Take a look. Looks pretty awesome $100,000 grand prize and a publishing deal.

Anyone interested? I'd be more than happy to get together a team.

Gonna need coder(me), modelers, game design, level design, artists and tester(TPU of course!!).

Whoops sorry about tht lol.

http://www.indiegamechallenge.com/


----------



## sneekypeet (Aug 2, 2009)

no linky to look at.


----------



## Kreij (Aug 3, 2009)

I posted this a week ago.

It would be fun, but I am a coder and have very little experience in asset production (modelling, textures, levels, etc.).


----------



## 3870x2 (Aug 3, 2009)

Kreij said:


> I posted this a week ago.
> 
> It would be fun, but I am a coder and have very little experience in asset production (modelling, textures, levels, etc.).

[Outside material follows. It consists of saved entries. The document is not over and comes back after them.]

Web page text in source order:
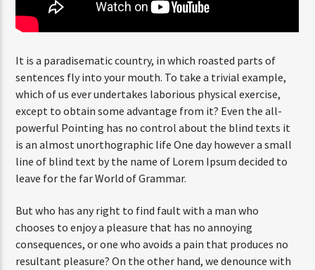
It is a paradisematic country, in which roasted parts of
sentences fly into your mouth. To take a trivial example,
which of us ever undertakes laborious physical exercise,
except to obtain some advantage from it? Even the all-
powerful Pointing has no control about the blind texts it
is an almost unorthographic life One day however a small
line of blind text by the name of Lorem Ipsum decided to
leave for the far World of Grammar.
But who has any right to find fault with a man who
chooses to enjoy a pleasure that has no annoying
consequences, or one who avoids a pain that produces no
resultant pleasure? On the other hand, we denounce with

Kreij, you are very professional, you would be a great asset to the team.  I would love to be a part of any game design, but my coding skills are minimal.  I do great photoshop work and do have webmaster experience.  I am also an idea man/think tank in terms of originality.  OpenGL is very portable, and from what I hear, fairly easy to program.  Most indie games are puzzle or puzzle type action games.  What type of game are we going to make?


----------



## binsky3333 (Aug 4, 2009)

Lol right after i posted it i noticed that you posted it haha! I think i am going to enter my game survival defense. I am really gonna have to get a move on.


----------